▶ _Activity_
If a line below includes the string "Commission", copy it.

Records from a data collection
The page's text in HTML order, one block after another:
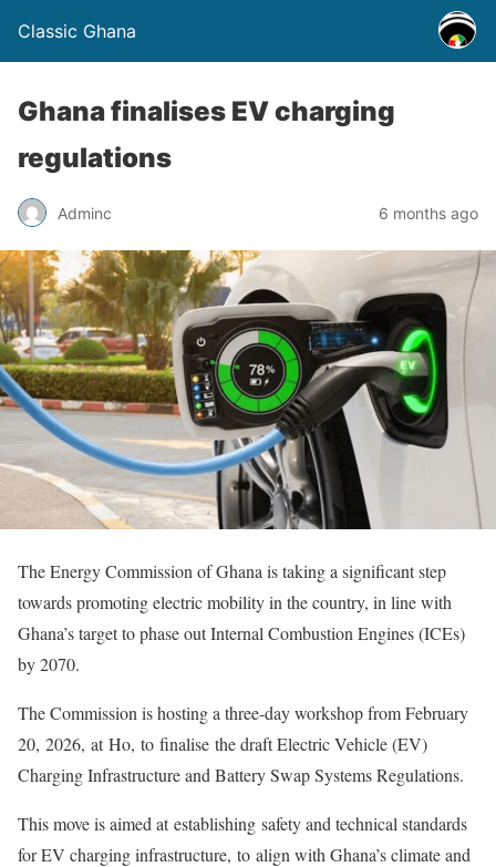
Classic Ghana
Ghana finalises EV charging
regulations
Adminc 6 months ago
The Energy Commission of Ghana is taking a significant step
towards promoting electric mobility in the country, in line with
Ghana’s target to phase out Internal Combustion Engines (ICEs)
by 2070.
The Commission is hosting a three-day workshop from February
20, 2026, at Ho, to finalise the draft Electric Vehicle (EV)
Charging Infrastructure and Battery Swap Systems Regulations.
This move is aimed at establishing safety and technical standards
for EV charging infrastructure, to align with Ghana’s climate and

▶ _Task solution_
The Energy Commission of Ghana is taking a significant step
The Commission is hosting a three-day workshop from February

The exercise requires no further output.